[Records drawn from a dataset]
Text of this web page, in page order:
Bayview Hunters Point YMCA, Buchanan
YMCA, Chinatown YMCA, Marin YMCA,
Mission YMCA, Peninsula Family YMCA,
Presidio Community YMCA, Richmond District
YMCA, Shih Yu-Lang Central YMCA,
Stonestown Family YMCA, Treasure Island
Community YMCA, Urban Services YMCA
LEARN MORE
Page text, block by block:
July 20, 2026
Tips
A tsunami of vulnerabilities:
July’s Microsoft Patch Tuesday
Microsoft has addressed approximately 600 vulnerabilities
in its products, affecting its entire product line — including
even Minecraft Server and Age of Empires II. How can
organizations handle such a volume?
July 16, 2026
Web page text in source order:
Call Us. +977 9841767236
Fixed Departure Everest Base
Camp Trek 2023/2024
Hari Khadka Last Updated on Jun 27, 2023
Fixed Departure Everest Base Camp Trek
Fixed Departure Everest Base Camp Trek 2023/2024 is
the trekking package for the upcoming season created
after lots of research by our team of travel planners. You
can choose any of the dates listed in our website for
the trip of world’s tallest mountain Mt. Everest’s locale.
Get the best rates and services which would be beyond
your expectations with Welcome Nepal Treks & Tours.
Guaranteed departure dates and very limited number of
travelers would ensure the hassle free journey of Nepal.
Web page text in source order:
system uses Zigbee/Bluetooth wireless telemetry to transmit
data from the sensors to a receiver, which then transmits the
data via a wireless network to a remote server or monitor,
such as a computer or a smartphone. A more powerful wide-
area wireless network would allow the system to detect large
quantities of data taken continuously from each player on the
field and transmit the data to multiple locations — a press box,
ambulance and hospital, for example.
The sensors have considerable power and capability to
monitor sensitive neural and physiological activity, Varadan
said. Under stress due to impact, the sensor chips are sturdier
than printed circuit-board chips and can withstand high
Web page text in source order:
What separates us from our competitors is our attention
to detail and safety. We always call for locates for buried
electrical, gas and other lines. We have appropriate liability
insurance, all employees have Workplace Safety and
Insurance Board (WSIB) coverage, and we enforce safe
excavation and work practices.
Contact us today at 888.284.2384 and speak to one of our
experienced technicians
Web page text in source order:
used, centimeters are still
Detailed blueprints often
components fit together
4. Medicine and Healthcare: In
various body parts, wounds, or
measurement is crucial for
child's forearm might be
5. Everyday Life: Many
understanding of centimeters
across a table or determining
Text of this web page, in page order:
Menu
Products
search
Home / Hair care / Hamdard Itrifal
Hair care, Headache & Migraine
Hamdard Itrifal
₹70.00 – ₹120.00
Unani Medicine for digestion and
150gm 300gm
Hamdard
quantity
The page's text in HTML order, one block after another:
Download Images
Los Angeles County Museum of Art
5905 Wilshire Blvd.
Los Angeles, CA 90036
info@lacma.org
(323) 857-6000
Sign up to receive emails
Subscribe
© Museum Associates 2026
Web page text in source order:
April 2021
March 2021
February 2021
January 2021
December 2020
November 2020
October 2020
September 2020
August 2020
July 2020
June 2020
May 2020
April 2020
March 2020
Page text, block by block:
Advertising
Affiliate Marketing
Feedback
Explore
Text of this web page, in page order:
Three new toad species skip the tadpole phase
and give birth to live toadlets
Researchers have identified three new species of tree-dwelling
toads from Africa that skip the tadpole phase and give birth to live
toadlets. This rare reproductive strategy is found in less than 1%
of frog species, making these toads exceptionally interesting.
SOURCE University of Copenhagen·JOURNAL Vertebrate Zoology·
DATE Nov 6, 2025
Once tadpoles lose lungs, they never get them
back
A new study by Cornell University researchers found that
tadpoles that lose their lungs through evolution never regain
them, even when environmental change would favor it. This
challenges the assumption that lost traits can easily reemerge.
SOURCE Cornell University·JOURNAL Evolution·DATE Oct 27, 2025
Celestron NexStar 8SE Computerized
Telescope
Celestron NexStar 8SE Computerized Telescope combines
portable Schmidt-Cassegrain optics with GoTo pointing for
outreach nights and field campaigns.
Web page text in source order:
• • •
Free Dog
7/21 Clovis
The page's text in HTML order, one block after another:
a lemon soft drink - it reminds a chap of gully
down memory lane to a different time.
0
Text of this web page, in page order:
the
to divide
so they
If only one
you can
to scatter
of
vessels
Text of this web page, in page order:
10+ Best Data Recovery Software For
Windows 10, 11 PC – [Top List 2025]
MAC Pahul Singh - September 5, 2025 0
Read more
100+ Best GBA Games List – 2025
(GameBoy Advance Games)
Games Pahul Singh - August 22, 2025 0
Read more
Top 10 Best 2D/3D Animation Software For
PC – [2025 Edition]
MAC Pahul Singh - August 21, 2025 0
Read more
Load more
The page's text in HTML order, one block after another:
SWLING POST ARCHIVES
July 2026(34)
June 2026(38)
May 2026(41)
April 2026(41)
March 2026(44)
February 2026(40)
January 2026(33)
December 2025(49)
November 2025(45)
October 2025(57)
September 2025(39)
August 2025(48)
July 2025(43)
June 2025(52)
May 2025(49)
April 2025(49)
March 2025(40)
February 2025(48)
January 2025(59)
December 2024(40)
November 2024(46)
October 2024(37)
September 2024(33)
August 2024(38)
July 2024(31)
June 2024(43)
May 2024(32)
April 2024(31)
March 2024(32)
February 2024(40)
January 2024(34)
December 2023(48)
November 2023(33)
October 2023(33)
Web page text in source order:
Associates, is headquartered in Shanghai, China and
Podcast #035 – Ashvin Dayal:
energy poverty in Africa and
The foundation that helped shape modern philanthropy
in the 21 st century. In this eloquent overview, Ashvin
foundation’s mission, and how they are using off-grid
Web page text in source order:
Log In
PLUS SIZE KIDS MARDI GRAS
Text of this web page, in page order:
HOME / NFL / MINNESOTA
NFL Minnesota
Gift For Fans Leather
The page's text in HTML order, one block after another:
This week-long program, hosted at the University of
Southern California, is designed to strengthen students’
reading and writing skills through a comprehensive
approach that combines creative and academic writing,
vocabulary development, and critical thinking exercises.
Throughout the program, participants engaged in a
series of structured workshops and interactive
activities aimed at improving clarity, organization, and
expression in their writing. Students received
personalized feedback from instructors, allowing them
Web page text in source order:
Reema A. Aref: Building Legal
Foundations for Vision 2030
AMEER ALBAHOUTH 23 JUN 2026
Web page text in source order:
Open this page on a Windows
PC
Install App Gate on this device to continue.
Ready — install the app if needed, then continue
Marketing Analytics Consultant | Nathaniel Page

EXERCISE BRIEF => From the records above, transcribe without alteration every line from the one with "July 16, 2026" to the one with "field and transmit", inclusive.

WORKED SOLUTION =>
July 16, 2026
Web page text in source order:
Call Us. +977 9841767236
Fixed Departure Everest Base
Camp Trek 2023/2024
Hari Khadka Last Updated on Jun 27, 2023
Fixed Departure Everest Base Camp Trek
Fixed Departure Everest Base Camp Trek 2023/2024 is
the trekking package for the upcoming season created
after lots of research by our team of travel planners. You
can choose any of the dates listed in our website for
the trip of world’s tallest mountain Mt. Everest’s locale.
Get the best rates and services which would be beyond
your expectations with Welcome Nepal Treks & Tours.
Guaranteed departure dates and very limited number of
travelers would ensure the hassle free journey of Nepal.
Web page text in source order:
system uses Zigbee/Bluetooth wireless telemetry to transmit
data from the sensors to a receiver, which then transmits the
data via a wireless network to a remote server or monitor,
such as a computer or a smartphone. A more powerful wide-
area wireless network would allow the system to detect large
quantities of data taken continuously from each player on the
field and transmit the data to multiple locations — a press box,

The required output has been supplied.